Output only the span of lines that begins at the line containing "hacker forums. At" and ends at the last line of the data, both included, exactly as they appear.

Data entries

====

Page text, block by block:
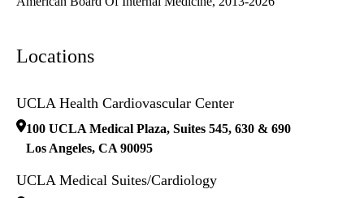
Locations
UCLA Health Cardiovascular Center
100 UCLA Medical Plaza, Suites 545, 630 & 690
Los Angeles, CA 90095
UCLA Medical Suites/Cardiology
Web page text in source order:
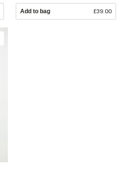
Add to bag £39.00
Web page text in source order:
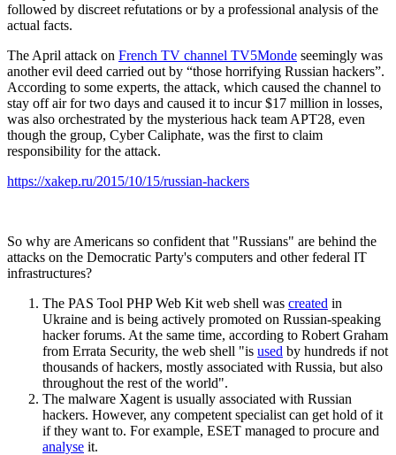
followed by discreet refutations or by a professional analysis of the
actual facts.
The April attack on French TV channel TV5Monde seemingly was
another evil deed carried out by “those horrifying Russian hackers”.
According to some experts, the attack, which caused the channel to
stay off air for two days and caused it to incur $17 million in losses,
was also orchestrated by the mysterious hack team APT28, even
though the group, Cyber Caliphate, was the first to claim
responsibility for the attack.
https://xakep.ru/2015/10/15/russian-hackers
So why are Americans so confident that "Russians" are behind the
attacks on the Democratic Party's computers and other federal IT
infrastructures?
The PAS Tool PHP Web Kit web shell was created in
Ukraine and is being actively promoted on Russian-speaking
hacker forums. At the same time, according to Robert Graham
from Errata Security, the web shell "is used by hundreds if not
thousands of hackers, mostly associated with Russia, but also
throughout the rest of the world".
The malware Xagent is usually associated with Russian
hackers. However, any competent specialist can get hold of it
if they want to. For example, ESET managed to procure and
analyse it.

====

▶ Task output:
hacker forums. At the same time, according to Robert Graham
from Errata Security, the web shell "is used by hundreds if not
thousands of hackers, mostly associated with Russia, but also
throughout the rest of the world".
The malware Xagent is usually associated with Russian
hackers. However, any competent specialist can get hold of it
if they want to. For example, ESET managed to procure and
analyse it.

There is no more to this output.